Rapporto ai Gerarchi di Genova
di Benito Mussolini
Sono lieto di trovarmi fra voi, perché ciò mi rinnova il ricordo delle splendide giornate del maggio dell'anno scorso ed anche perché, come giustamente ha detto il vostra federale, Genova, oltre che centro di produzione, è città del pensiero e dell'ideale, città di guerrieri e di navigatori, che ha l'orgoglio, il giusto orgoglio, di aver dato i natali a Giuseppe Mazzini. Io leggo spesso i libri di Mazzini e ritengo purtroppo che pochi italiani facciano altrettanto. Si accorgerebbero che le sue idee sono di tale palpitante attualità che si direbbe vissuto nel nostro tempo.
Ma veniamo ai nostri montoni belanti, alle nostre pecore rognose. Secondo costoro io sarei cieco, avrei non so quali paralisi alle braccia, sarei stato sciabolato da non so quanti marescialli o generali. Io non sono stato mai tanto bene come adesso, non ho il minimo raffreddore, tanto che, all'inizio -dei miei esercizi sportivi quotidiani, spesso mi sono chiesto: sono io quel desso?
Niente da fare, lo so benissimo.
Dai soliti angolini sono sorte le notizie di contrasti tra Milizia e Esercito. Resti ben chiaro che la Milizia è il Partito col moschetto; essa rimane la guardia della rivoluzione, che ha dato contributi di sangue e di sacrificio nelle guerre di Spagna ed Africa e che assolve efficacemente i compiti di strumento militare per la difesa della nazione. Centoquaranta,due battaglioni avranno l'onore di far parte organica d'ora innanzi delle divisioni dell'Esercito e contribuiranno a stringere sempre più i vincoli di schietto, fraterno cameratismo fra queste due forze che hanno il solo obiettivo della difesa della patria.

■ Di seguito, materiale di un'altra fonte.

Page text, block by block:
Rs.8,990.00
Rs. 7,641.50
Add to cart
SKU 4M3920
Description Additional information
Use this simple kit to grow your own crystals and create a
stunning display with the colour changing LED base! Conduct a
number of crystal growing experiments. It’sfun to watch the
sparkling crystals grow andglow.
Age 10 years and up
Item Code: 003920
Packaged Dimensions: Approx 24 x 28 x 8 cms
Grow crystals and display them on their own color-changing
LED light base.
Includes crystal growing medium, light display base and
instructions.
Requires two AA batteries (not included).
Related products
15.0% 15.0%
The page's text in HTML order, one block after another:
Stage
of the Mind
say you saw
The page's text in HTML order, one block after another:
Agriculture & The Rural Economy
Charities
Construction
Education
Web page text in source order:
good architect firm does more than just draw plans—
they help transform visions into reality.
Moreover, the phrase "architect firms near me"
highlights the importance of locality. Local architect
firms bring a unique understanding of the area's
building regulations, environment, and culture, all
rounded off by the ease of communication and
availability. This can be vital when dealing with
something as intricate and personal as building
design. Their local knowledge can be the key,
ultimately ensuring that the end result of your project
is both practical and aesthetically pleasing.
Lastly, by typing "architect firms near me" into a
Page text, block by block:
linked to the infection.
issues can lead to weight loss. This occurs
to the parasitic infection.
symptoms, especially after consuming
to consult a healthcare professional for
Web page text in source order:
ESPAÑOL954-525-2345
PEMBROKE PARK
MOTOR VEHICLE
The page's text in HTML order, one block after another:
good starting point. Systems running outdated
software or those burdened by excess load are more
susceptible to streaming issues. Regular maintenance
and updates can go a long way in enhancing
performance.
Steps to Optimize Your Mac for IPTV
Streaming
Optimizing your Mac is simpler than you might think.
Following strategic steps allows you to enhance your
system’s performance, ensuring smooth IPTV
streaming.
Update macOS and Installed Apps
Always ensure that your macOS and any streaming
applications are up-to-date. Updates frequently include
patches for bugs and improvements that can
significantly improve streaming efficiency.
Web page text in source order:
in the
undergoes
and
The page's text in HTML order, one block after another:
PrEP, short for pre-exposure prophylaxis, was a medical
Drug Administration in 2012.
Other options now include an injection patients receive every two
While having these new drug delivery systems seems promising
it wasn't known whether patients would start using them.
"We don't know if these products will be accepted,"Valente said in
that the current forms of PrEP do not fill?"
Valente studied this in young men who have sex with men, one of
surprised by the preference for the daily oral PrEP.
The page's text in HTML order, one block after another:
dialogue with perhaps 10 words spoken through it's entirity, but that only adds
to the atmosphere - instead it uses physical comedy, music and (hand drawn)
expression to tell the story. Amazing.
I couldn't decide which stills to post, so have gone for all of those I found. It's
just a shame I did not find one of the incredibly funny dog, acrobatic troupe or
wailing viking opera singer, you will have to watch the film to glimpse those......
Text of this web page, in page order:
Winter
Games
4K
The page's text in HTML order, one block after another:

Nel momento politico attuale, nulla ho da aggiungere a quanto dissi ai gerarchi bolognesi. La nostra attenzione si sintetizza in questo: prepararsi militarmente. Tale preparazione incontra notevoli difficoltà, che stiamo superando. Il periodo di preparazione sarà sufficientemente lungo. E poi? Se « pace », noi siamo i meglio qualificati per parlarne, perché abbiamo sostenuto due guerre. Se « guerra », il popolo italiano si batterà.

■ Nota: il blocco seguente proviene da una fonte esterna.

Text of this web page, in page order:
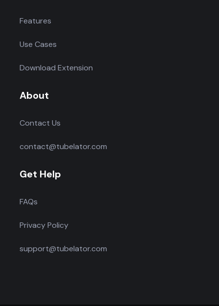
Features
Use Cases
Download Extension
About
Contact Us
contact@tubelator.com
Get Help
FAQs
Privacy Policy
support@tubelator.com
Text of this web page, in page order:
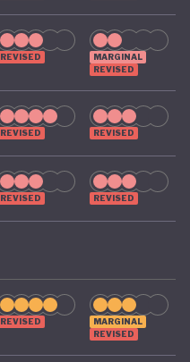
REVISED
MARGINAL
REVISED
REVISED REVISED
REVISED REVISED
REVISED
MARGINAL
REVISED
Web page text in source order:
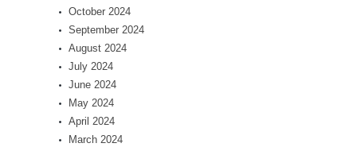
October 2024
September 2024
August 2024
July 2024
June 2024
May 2024
April 2024
March 2024
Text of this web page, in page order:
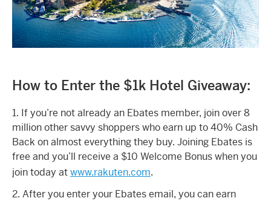
How to Enter the $1k Hotel Giveaway:
1. If you’re not already an Ebates member, join over 8
million other savvy shoppers who earn up to 40% Cash
Back on almost everything they buy. Joining Ebates is
free and you’ll receive a $10 Welcome Bonus when you
join today atwww.rakuten.com.
2. After you enter your Ebates email, you can earn
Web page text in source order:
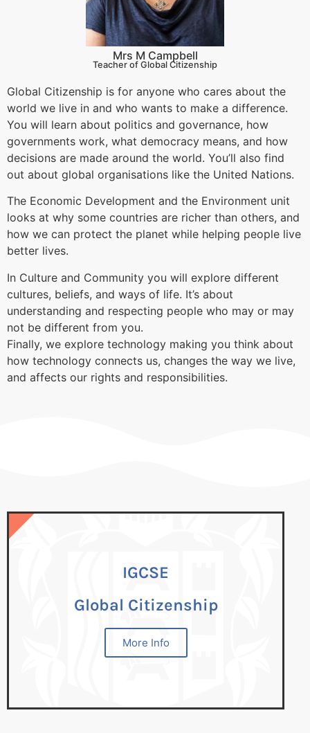
Mrs M Campbell
Teacher of Global Citizenship
Global Citizenship is for anyone who cares about the
world we live in and who wants to make a difference.
You will learn about politics and governance, how
governments work, what democracy means, and how
decisions are made around the world. You’ll also find
out about global organisations like the United Nations.
The Economic Development and the Environment unit
looks at why some countries are richer than others, and
how we can protect the planet while helping people live
better lives.
In Culture and Community you will explore different
cultures, beliefs, and ways of life. It’s about
understanding and respecting people who may or may
not be different from you.
Finally, we explore technology making you think about
how technology connects us, changes the way we live,
and affects our rights and responsibilities.
IGCSE
Global Citizenship
More Info
IGCSE
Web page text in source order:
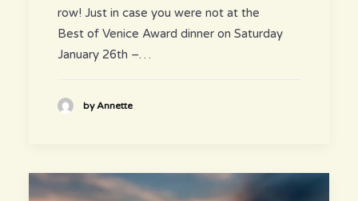
row! Just in case you were not at the
Best of Venice Award dinner on Saturday
January 26th –…
by Annette
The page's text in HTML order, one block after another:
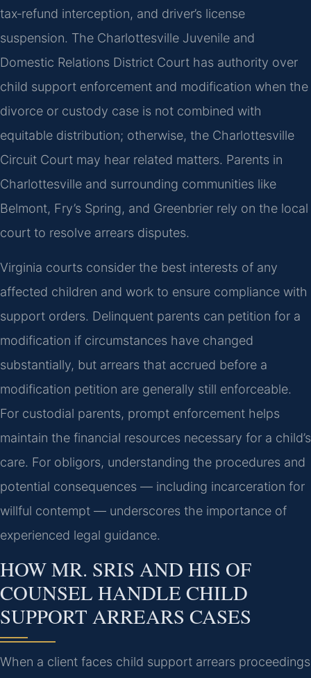
tax‑refund interception, and driver’s license
suspension. The Charlottesville Juvenile and
Domestic Relations District Court has authority over
child support enforcement and modification when the
divorce or custody case is not combined with
equitable distribution; otherwise, the Charlottesville
Circuit Court may hear related matters. Parents in
Charlottesville and surrounding communities like
Belmont, Fry’s Spring, and Greenbrier rely on the local
court to resolve arrears disputes.
Virginia courts consider the best interests of any
affected children and work to ensure compliance with
support orders. Delinquent parents can petition for a
modification if circumstances have changed
substantially, but arrears that accrued before a
modification petition are generally still enforceable.
For custodial parents, prompt enforcement helps
maintain the financial resources necessary for a child’s
care. For obligors, understanding the procedures and
potential consequences — including incarceration for
willful contempt — underscores the importance of
experienced legal guidance.
HOW MR. SRIS AND HIS OF
COUNSEL HANDLE CHILD
SUPPORT ARREARS CASES
When a client faces child support arrears proceedings
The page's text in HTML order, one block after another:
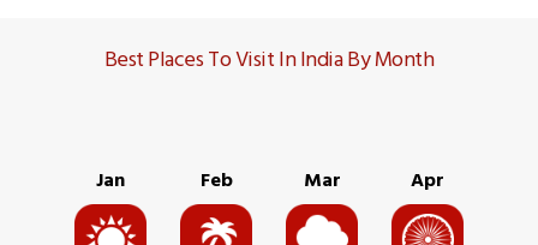
Best Places To Visit In India By Month
Jan Feb Mar Apr
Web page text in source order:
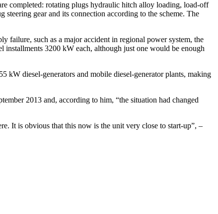
completed: rotating plugs hydraulic hitch alloy loading, load-off
gear and its connection according to the scheme. The
failure, such as a major accident in regional power system, the
3200 kW each, although just one would be enough
kW diesel-generators and mobile diesel-generator plants, making
2013 and, according to him, “the situation had changed
It is obvious that this now is the unit very close to start-up”, –
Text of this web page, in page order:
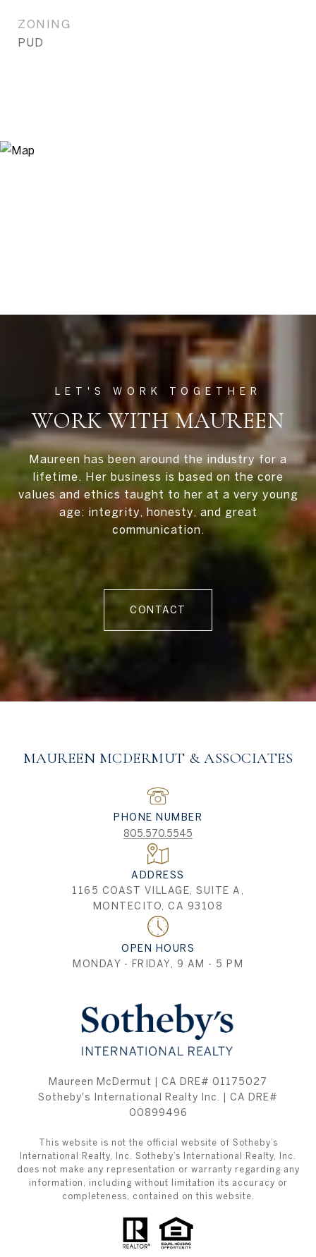
ZONING
PUD
WORK WITH MAUREEN
Maureen has been around the industry for a
lifetime. Her business is based on the core
values and ethics taught to her at a very young
age: integrity, honesty, and great
communication.
CONTACT
MAUREEN MCDERMUT & ASSOCIATES
PHONE NUMBER
805.570.5545
ADDRESS
1165 COAST VILLAGE, SUITE A,
MONTECITO, CA 93108
OPEN HOURS
MONDAY - FRIDAY, 9 AM - 5 PM
Maureen McDermut | CA DRE# 01175027
Sotheby's International Realty Inc. | CA DRE#
00899496
This website is not the official website of Sotheby’s
International Realty, Inc. Sotheby’s International Realty, Inc.
does not make any representation or warranty regarding any
information, including without limitation its accuracy or
completeness, contained on this website.
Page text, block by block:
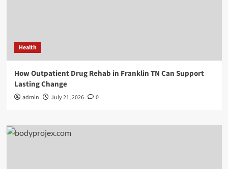
Health
How Outpatient Drug Rehab in Franklin TN Can Support
Lasting Change
admin July 21, 2026 0
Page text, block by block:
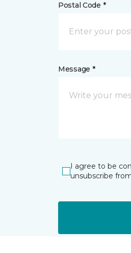
Postal Code *
Message *
I agree to be
unsubscribe
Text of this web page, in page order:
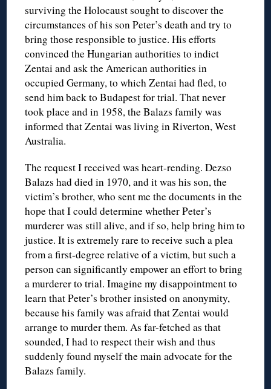
surviving the Holocaust sought to discover the
circumstances of his son Peter’s death and try to
bring those responsible to justice. His efforts
convinced the Hungarian authorities to indict
Zentai and ask the American authorities in
occupied Germany, to which Zentai had fled, to
send him back to Budapest for trial. That never
took place and in 1958, the Balazs family was
informed that Zentai was living in Riverton, West
Australia.
The request I received was heart-rending. Dezso
Balazs had died in 1970, and it was his son, the
victim’s brother, who sent me the documents in the
hope that I could determine whether Peter’s
murderer was still alive, and if so, help bring him to
justice. It is extremely rare to receive such a plea
from a first-degree relative of a victim, but such a
person can significantly empower an effort to bring
a murderer to trial. Imagine my disappointment to
learn that Peter’s brother insisted on anonymity,
because his family was afraid that Zentai would
arrange to murder them. As far-fetched as that
sounded, I had to respect their wish and thus
suddenly found myself the main advocate for the
Balazs family.

Occorre avere un realismo politico spietato. Perseguiamo i nostri interessi vitali. Nessuno si commuove di noi. È finita il tempo in cui aiutavamo tutti. Il mondo comincia da noi. La nostra posizione nettissima, che ci permette di essere arbitri del nostro destino, ci consente di rifiutare qualsiasi « aut-aut ». Nessun pietismo, perché i popoli hanno il destino che essi hanno creato.
Se avessi la disgrazia di essere inglese, sarei nero, anzi nerissimo, più di quanto non lo siano i polacchi, spinti per ragioni oblique alla guerra, anche quando stavano per cedere.

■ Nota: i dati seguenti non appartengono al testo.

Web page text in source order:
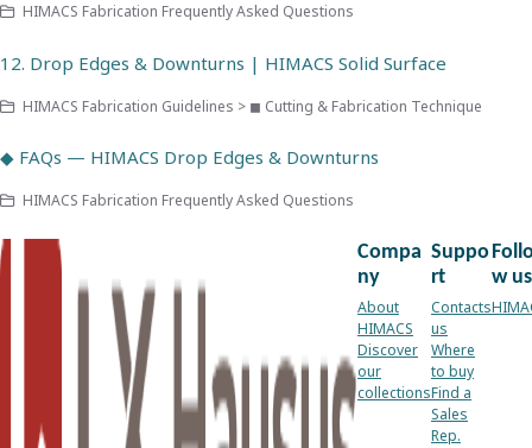
HIMACS Fabrication Frequently Asked Questions
12. Drop Edges & Downturns | HIMACS Solid Surface
HIMACS Fabrication Guidelines > ◼ Cutting & Fabrication Technique
◆ FAQs — HIMACS Drop Edges & Downturns
HIMACS Fabrication Frequently Asked Questions
Compa
ny
About
HIMACS
Discover
our
collections
Suppo
rt
Contacts
us
Where
to buy
Find a
Sales
Rep.
w us
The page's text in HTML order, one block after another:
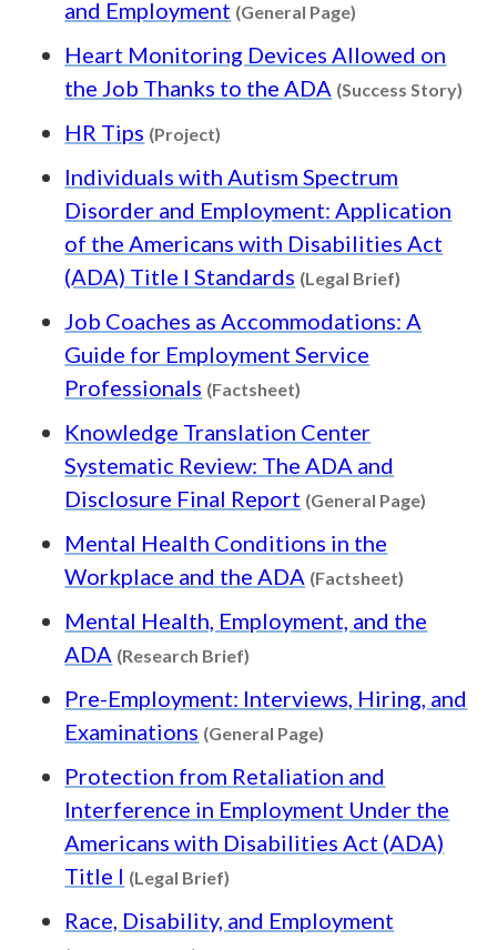
and Employment (General Page)
Heart Monitoring Devices Allowed on
the Job Thanks to the ADA (Success Story)
HR Tips (Project)
Individuals with Autism Spectrum
Disorder and Employment: Application
of the Americans with Disabilities Act
(ADA) Title I Standards (Legal Brief)
Job Coaches as Accommodations: A
Guide for Employment Service
Professionals (Factsheet)
Knowledge Translation Center
Systematic Review: The ADA and
Disclosure Final Report (General Page)
Mental Health Conditions in the
Workplace and the ADA (Factsheet)
Mental Health, Employment, and the
ADA (Research Brief)
Pre-Employment: Interviews, Hiring, and
Examinations (General Page)
Protection from Retaliation and
Interference in Employment Under the
Americans with Disabilities Act (ADA)
Title I (Legal Brief)
Race, Disability, and Employment

Egemonie secolari stanno traballando. Noi siamo prigionieri nel Mediterraneo, grossa prigione. Tre porte, ma tutte ben guardate ed in mano a nemici o avversari.
La presente situazione offre parecchie soluzioni, che però non sono le dodicimila del gioco del lotto. Potrei anche dirvele, ma non voglio.
È compito del Partito di pulire quegli angolini che potrei materialmente raffigurare come salotti, bar o osterie.
Intanto il Partito è e rimane l'artefice della rivoluzione, la spina dorsale del regime, il motore dell'attività nazionale, non soltanto nel campo politico. Voi dovete inquadrare il popolo italiano in vista dell'evento « guerra ». Non permetteremo nessuna incrinatura interna. Dovete distinguere nei vociferatori coloro che parlano in buona fede da coloro che parlano con dolo deliberato. Continuate a intensificare l'opera che è stata finora svolta dal fascismo genovese, come risulta dal rapporto del federale.
Le donne fasciste hanno compiti importantissimi da svolgere nel campo assistenziale fra le famiglie del popolo, soprattutto tra le famiglie dei alle armi. Tenete presente che molte famiglie sono nella miseria ed altre soffrono la fame.
Questo discorso è come quello di Eboli: discorsi che non si pubblicano nel testo integrale, ma che siete autorizzati a diffondere.
E sappiate che io sono quotidianamente assorbito dal lavoro per il raggiungimento degli interessi dell'Italia.
(Un'ondata di applausi ha accolto la fine delle parole del Duce e a lungo la sala delle Battaglie ha echeggiato del nome suo, invocato da duecento voci, con un solo cuore, con uno stesso entusiasmo, con eguale fede. Por tutti si sono stretti attorno a lui, vicini, vicinissimi, quasi perché egli sentisse più immediato l'impeto della loro fede).